ABD, Afganistan’ı uluslararası bankalardaki finansal bağlantılarından koparmaya başladı. Ülkenin yarısı yoksullukla boğuşuyor, 14 milyon kişi gıda güvensizliği yaşıyor ve iki milyon Afgan çocuk aç. Açlığın ‘kükreyen sesi’ son 20 yılda bombardıman uçaklarının kükreyen sesiyle birleşti. İşgalin gerçek yüzü budur.

Afganistan’ın ekonomik iflası halkı aç bırakacak

Vijay PRASHAD

Taliban’ın 15 Ağustos’ta Kabil’e girmesinden günler sonra, örgüt yöneticileri ülkenin merkez bankası olan Afganistan Bankası’nın (DAB) toplam dokuz milyar dolar olduğu bilinen varlıklarının nerede olduğuna ilişkin soruşturmalar başlattı. Afganistan’ın 39 milyondan fazla nüfusuna kıyasla yaklaşık 34 milyon nüfusa sahip komşu Özbekistan’daki merkez bankasının uluslararası rezervlerinin 35 milyar dolar olması, Afganistan’ın fakir bir ülke olduğunu ve kaynaklarının savaş ve işgal nedeniyle harap olduğunu gösteriyor.

DAB yetkilileri, Taliban’a dokuz milyar doların New York’taki Federal Rezerv’de olduğunu açıkladı. Bu, Afganistan’ın tüm servetinin ABD’de bir bankada olduğu anlamına geliyor. Taliban bu paraya erişme girişiminde bulunmadan ABD Hazine Bakanlığı çoktan önlemini almış ve DAB varlıklarını dondurarak Taliban kontrolüne geçmesini engellemişti. Uluslararası Para Fonu (IMF) kısa süre önce dünya genelinde 650 milyar dolarlık Özel Çekme Hakkı (SDR) tahsis etmişti.

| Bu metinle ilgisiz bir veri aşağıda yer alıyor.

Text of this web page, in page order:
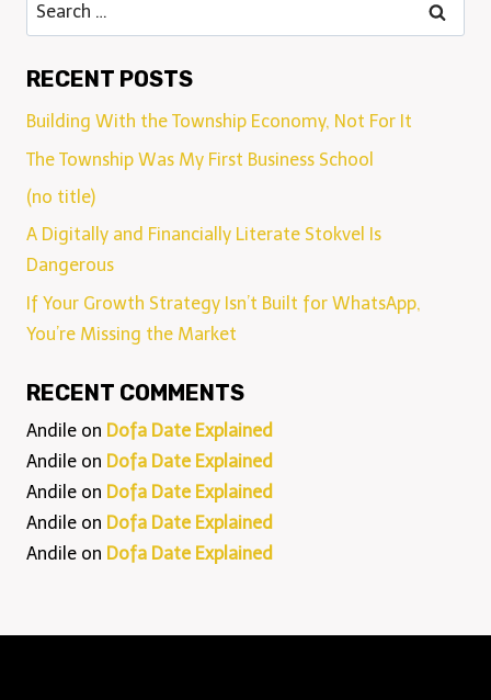
RECENT POSTS
Building With the Township Economy, Not For It
The Township Was My First Business School
(no title)
A Digitally and Financially Literate Stokvel Is
Dangerous
If Your Growth Strategy Isn’t Built for WhatsApp,
You’re Missing the Market
RECENT COMMENTS
Andile on Dofa Date Explained
Andile on Dofa Date Explained
Andile on Dofa Date Explained
Andile on Dofa Date Explained
Andile on Dofa Date Explained
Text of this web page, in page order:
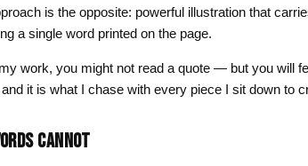
is the opposite: powerful illustration that
a single word printed on the page.
work, you might not read a quote — but you will
it is what I chase with every piece I sit down to
CANNOT
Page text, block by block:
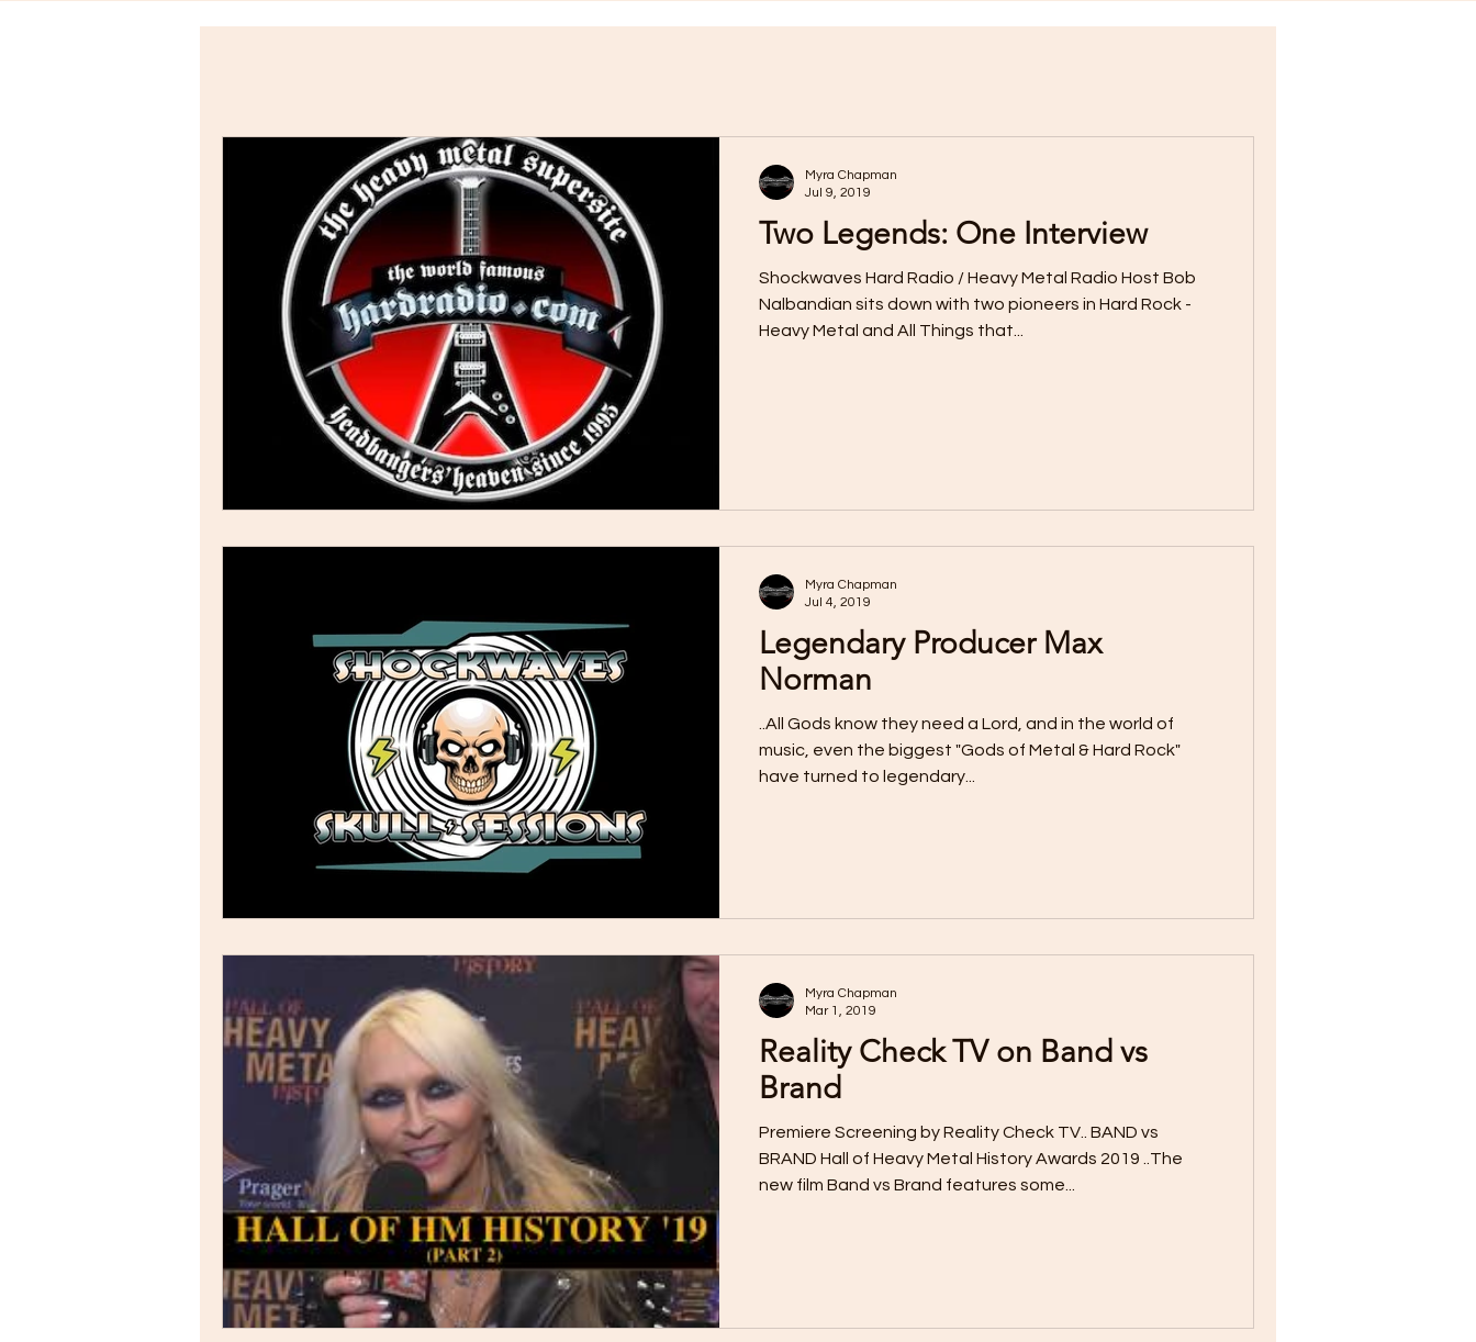
Two Legends: One Interview
Shockwaves Hard Radio / Heavy Metal Radio Host Bob
Nalbandian sits down with two pioneers in Hard Rock -
Heavy Metal and All Things that...
Myra Chapman
Jul 9, 2019
Legendary Producer Max
Norman
..All Gods know they need a Lord, and in the world of
music, even the biggest "Gods of Metal & Hard Rock"
have turned to legendary...
Myra Chapman
Jul 4, 2019
Reality Check TV on Band vs
Brand
Premiere Screening by Reality Check TV.. BAND vs
BRAND Hall of Heavy Metal History Awards 2019 ..The
new film Band vs Brand features some...
Myra Chapman
Mar 1, 2019
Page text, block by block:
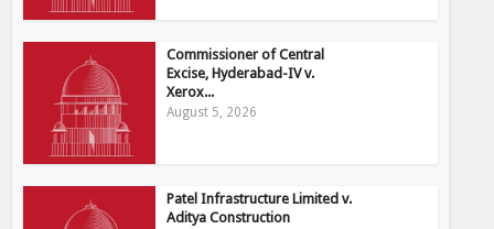
Commissioner of Central
Excise, Hyderabad-IV v.
Xerox...
August 5, 2026
Patel Infrastructure Limited v.
Aditya Construction
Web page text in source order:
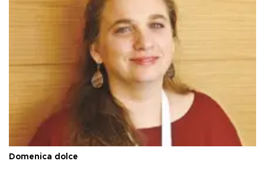
Domenica dolce
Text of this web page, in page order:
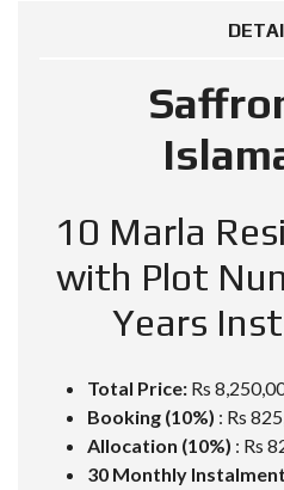
10 Marla
with Plot
Years
Total Price: Rs
Booking (10%) : Rs
Allocation (10%) : Rs
30 Monthly
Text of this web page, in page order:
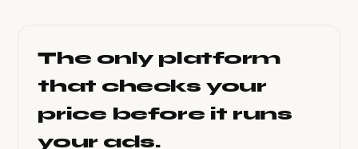
The only platform
that checks your
price before it runs
your ads.
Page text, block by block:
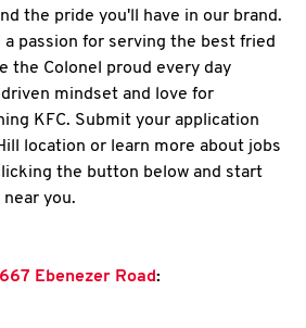
the pride you'll have in our brand.
a passion for serving the best fried
the Colonel proud every day
mindset and love for
KFC. Submit your application
location or learn more about jobs
the button below and start
you.
Ebenezer Road:
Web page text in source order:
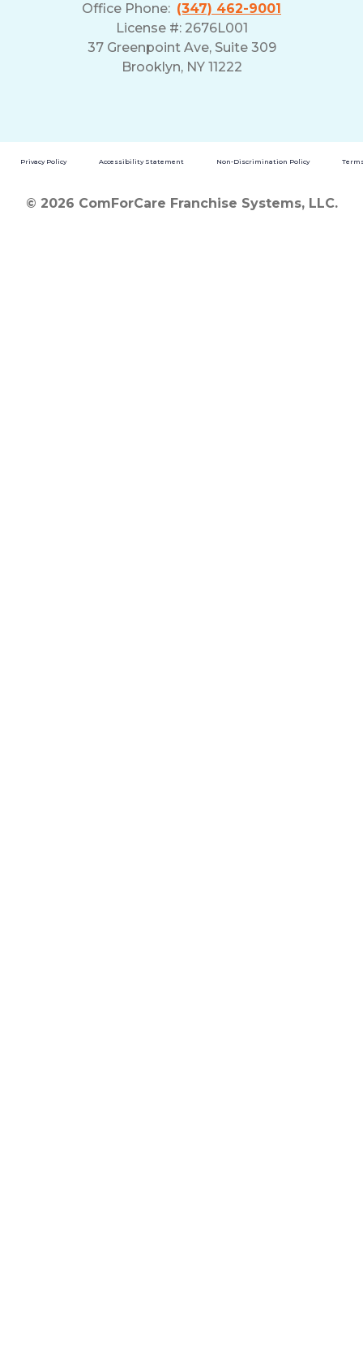
Office Phone: (347) 462-9001
License #: 2676L001
37 Greenpoint Ave, Suite 309
Brooklyn, NY 11222
Privacy Policy Accessibility Statement Non-Discrimination Policy
© 2026 ComForCare Franchise Systems, LLC.
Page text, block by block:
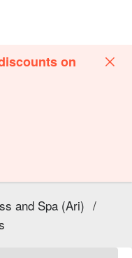
on
and Spa (Ari) /
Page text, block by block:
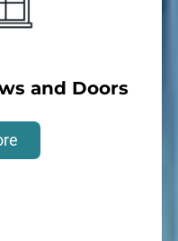
and Doors
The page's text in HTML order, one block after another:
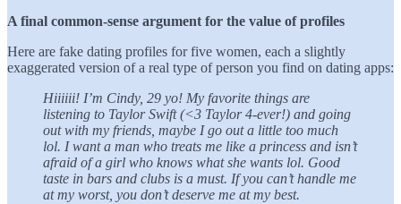
A final common-sense argument for the value of profiles
Here are fake dating profiles for five women, each a slightly
exaggerated version of a real type of person you find on dating apps:
Hiiiiii! I’m Cindy, 29 yo! My favorite things are
listening to Taylor Swift (<3 Taylor 4-ever!) and going
out with my friends, maybe I go out a little too much
lol. I want a man who treats me like a princess and isn’t
afraid of a girl who knows what she wants lol. Good
taste in bars and clubs is a must. If you can’t handle me
at my worst, you don’t deserve me at my best.

Bir IMF sözcüsü, Afganistan’ın SDR’lerdeki payına erişip erişemeyeceği sorulduğunda, “Her zaman olduğu gibi şimdi de IMF uluslararası toplumun görüşleri tarafından yönlendiriliyor. Şu anda uluslararası toplum içinde Afganistan’da bir hükümetin tanınması konusunda netlik yok ve bunun sonucunda ülke SDR’lere veya diğer IMF kaynaklarına erişemiyor” dedi. 20 yıllık savaş ve yıkım sırasında Afganistan’a giden mali yollar yavaş yavaş çöktü. IMF, Taliban Kabil’e girmeden önce 370 milyon dolarlık transferi durdurma kararı aldı ve şimdi de özel bankalar ve Batı Birliği, Afganistan’a para transferlerini askıya aldı. Afganistan’ın para birimi Afgani ise serbest düşüşte.

UYUŞTURUCU GELİRİ

Son 10 yıl boyunca, Afganistan’ın resmi ekonomisi ayakta kalmak için mücadele halindeydi. 2001’deki ABD-NATO işgalinden bu yana, Afganistan hükümeti ekonomisini desteklemek için mali yardım akışlarına güvendi. Dünya Bankası’na göre, bu fonlar ve güçlü tarımsal büyüme sayesinde Afganistan, 2003-2012 yılları arasında yıllık ortalama yüzde 9,4’lük bir büyüme yaşadı. Bu oranlar iki önemli gerçeği içeriyor. Birincisi, Afganistan’ın büyük bir kısmının hükümet kontrolünde olmadığı (vergilerin alındığı sınır karakolları dahil), ikincisi ise yasadışı uyuşturucu (afyon, eroin ve metamfetamin) ticaretinden elde edilen gelirlerin bu oranlar arasında yer almaması.

Birleşmiş Milletler Uyuşturucu ve Suç Ofisi (UNODC) verilerine göre, 2019 yılında Afganistan’daki afyon ticaretinden elde edilen toplam gelir 1,2 ila 2,1 milyar dolar arasında gerçekleşti. Şubat 2021’de yayımlanan UNODC raporunda, “Uyuşturuculardan elde edilen brüt gelir, 2019 yılında ülkenin resmi olarak kaydedilen yasal ihracatının değerini aştı” ifadesi yer aldı.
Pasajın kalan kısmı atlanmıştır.